Many of the recently proposed or completed inversion transactions have occurred in the pharmaceutical industry, but the procedure is available to all companies and numerous corporations across many sectors have utilized it. The recent surge in these transactions has been reported as corporations allegedly wanting to beat any new or more restrictive legislation. Inversion transactions have been occurring for decades among non-pharmaceutical companies, but the current political and international tax oversight efforts have focused public attention on these transactions.

So what is an inversion transaction?  It is nothing more than an acquisition or merger where a U.S. company is combined with a foreign corporation and the foreign corporation becomes the successor, surviving or parent company. These transactions were dubbed inversion transactions by the U.S. Department of the Treasury over concerns about the flight of America’s corporate tax base to other nations.
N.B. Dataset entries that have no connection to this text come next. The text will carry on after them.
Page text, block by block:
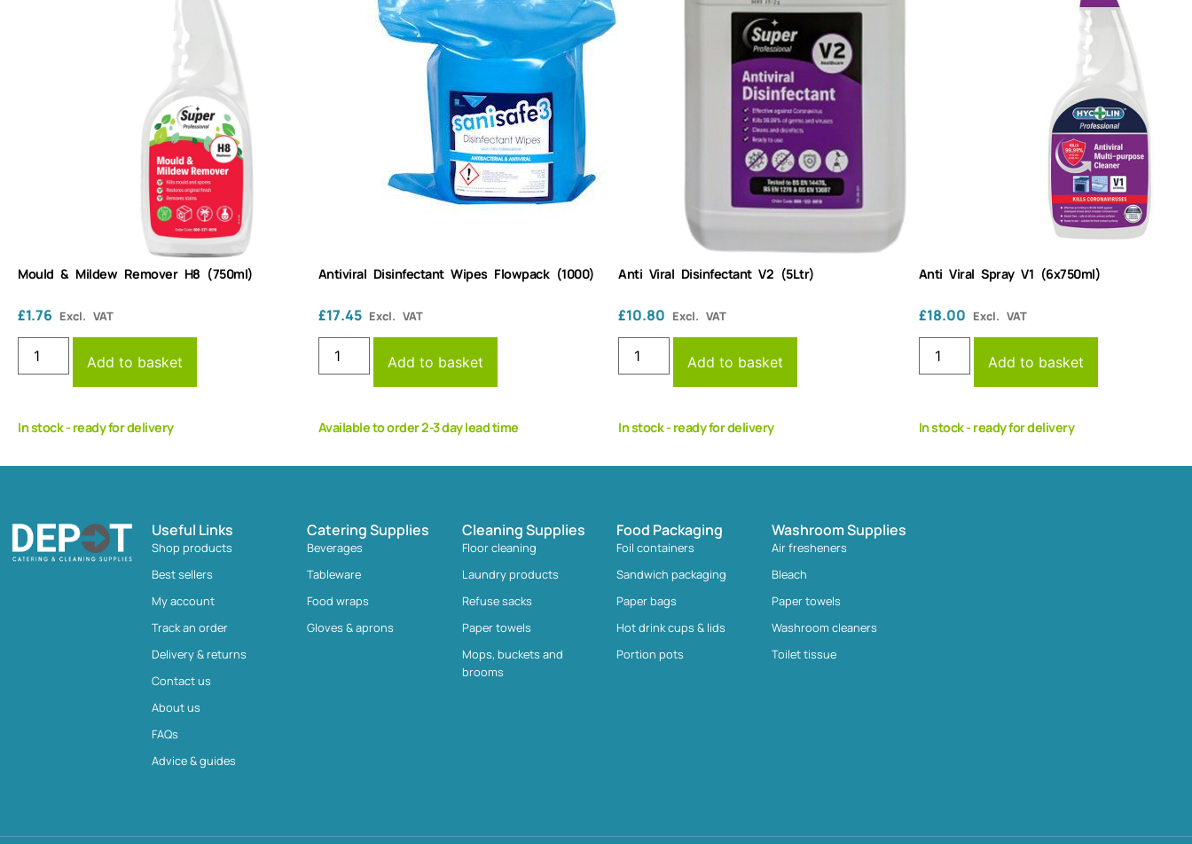
Mould & Mildew Remover H8 (750ml)
£1.76 Excl. VAT
Add to basket
In stock - ready for delivery
Antiviral Disinfectant Wipes Flowpack (1000)
£17.45 Excl. VAT
Add to basket
Available to order 2-3 day lead time
Anti Viral Disinfectant V2 (5Ltr)
£10.80 Excl. VAT
Add to basket
In stock - ready for delivery
Anti Viral Spray V1 (6x750ml)
£18.00 Excl. VAT
Add to basket
In stock - ready for delivery
Useful Links
Shop products
Best sellers
My account
Track an order
Delivery & returns
Contact us
About us
FAQs
Advice & guides
Catering Supplies
Beverages
Tableware
Food wraps
Gloves & aprons
Cleaning Supplies
Floor cleaning
Laundry products
Refuse sacks
Paper towels
Mops, buckets and
brooms
Food Packaging
Foil containers
Sandwich packaging
Paper bags
Hot drink cups & lids
Portion pots
Washroom Supplies
Air fresheners
Bleach
Paper towels
Washroom cleaners
Toilet tissue

For background, U.S. corporations are taxable on their worldwide income with deferral for active business income of foreign subsidiaries. In response to the concern of “base erosion” and “profit shifting” (BEPS), Congress enacted legislation to curb inversion transactions that were entered into for the primary or significant purpose of reducing a U.S. company’s exposure to the U.S. corporate income tax. Many of the transactions that were being cited as not having a proper business purpose resulted in a U.S. corporation being expatriated into a foreign corporation, where only the U.S. activities would be subject to the U.S. corporate tax.
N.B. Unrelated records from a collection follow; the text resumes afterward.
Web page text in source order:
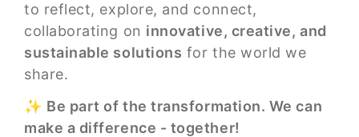
to reflect, explore, and connect,
collaborating on innovative, creative, and
sustainable solutions for the world we
share.
✨ Be part of the transformation. We can
make a difference - together!
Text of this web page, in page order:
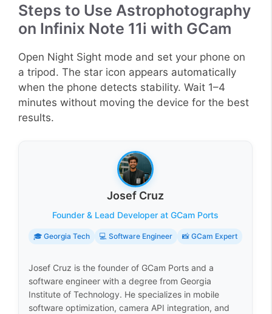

Is an inversion transaction legal? Yes, but any inversion transaction will be subjected to all of the regulatory requirements of any other transaction, including U.S. tax laws. A transaction that is deemed to be an inversion will invoke some tax rules meant to eliminate or mitigate the reduction of earnings to the U.S. corporate income tax. Recent rules issued by the Treasury Department are an attempt to close some of the holes in the 2003 rules that are commonly called anti-inversion rules.

Basically, an inversion whereby the owners of a U.S. corporation continue to own more than 60 percent of the interests in the surviving or succeeding foreign corporation will have restrictions of the use of losses against income otherwise subject to U.S. corporate income tax. If the owners continue to own more than 80 percent of the surviving or succeeding corporation’s stock, the foreign corporation will still be treated as a U.S. corporation subject to the U.S. corporate income tax on its worldwide income.
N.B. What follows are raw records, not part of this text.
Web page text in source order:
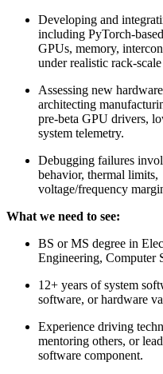
Developing and
including PyTorch-
GPUs, memory,
under realistic rack-
Assessing new
architecting
pre-beta GPU drivers,
system telemetry.
Debugging failures
behavior, thermal limits,
voltage/frequency
What we need to see:
BS or MS degree in
Engineering, Computer
12+ years of system
software, or hardware
Experience driving
mentoring others, or
software component.
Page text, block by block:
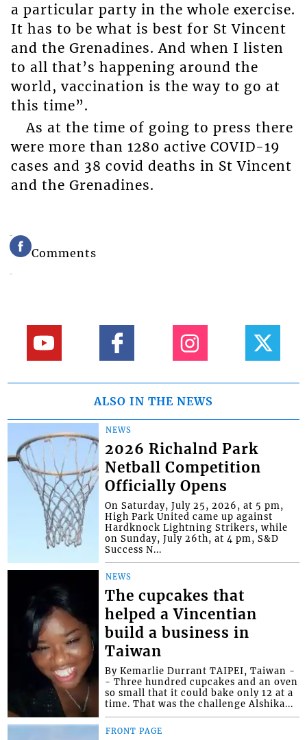
a particular party in the whole exercise.
It has to be what is best for St Vincent
and the Grenadines. And when I listen
to all that’s happening around the
world, vaccination is the way to go at
this time”.
As at the time of going to press there
were more than 1280 active COVID-19
cases and 38 covid deaths in St Vincent
and the Grenadines.
Comments
ALSO IN THE NEWS
NEWS
2026 Richalnd Park
Netball Competition
Officially Opens
On Saturday, July 25, 2026, at 5 pm,
High Park United came up against
Hardknock Lightning Strikers, while
on Sunday, July 26th, at 4 pm, S&D
Success N...
NEWS
The cupcakes that
helped a Vincentian
build a business in
Taiwan
By Kemarlie Durrant TAIPEI, Taiwan -
- Three hundred cupcakes and an oven
so small that it could bake only 12 at a
time. That was the challenge Alshika...
FRONT PAGE

The rules dictating whether a transaction is an inversion involve complex mathematical tests. A transaction that does not have the intention to be an inversion could accidentally fall into this trap. It is important to consider the ramifications of any type of acquisition or merger with a foreign corporation, including the possible application of the anti-inversion rules. Cross-border transactions involve complex tax considerations and the anti-inversion rules add to that complexity.

Until and unless federal tax reform fixes the underlying problems that encourage U.S. companies to reduce their exposure to the current corporate tax, any announcement of a transaction where a foreign corporation will be the survivor in a cross-border transaction will receive criticism and scrutiny from Washington D.C., and may even draw fire from activist shareholders.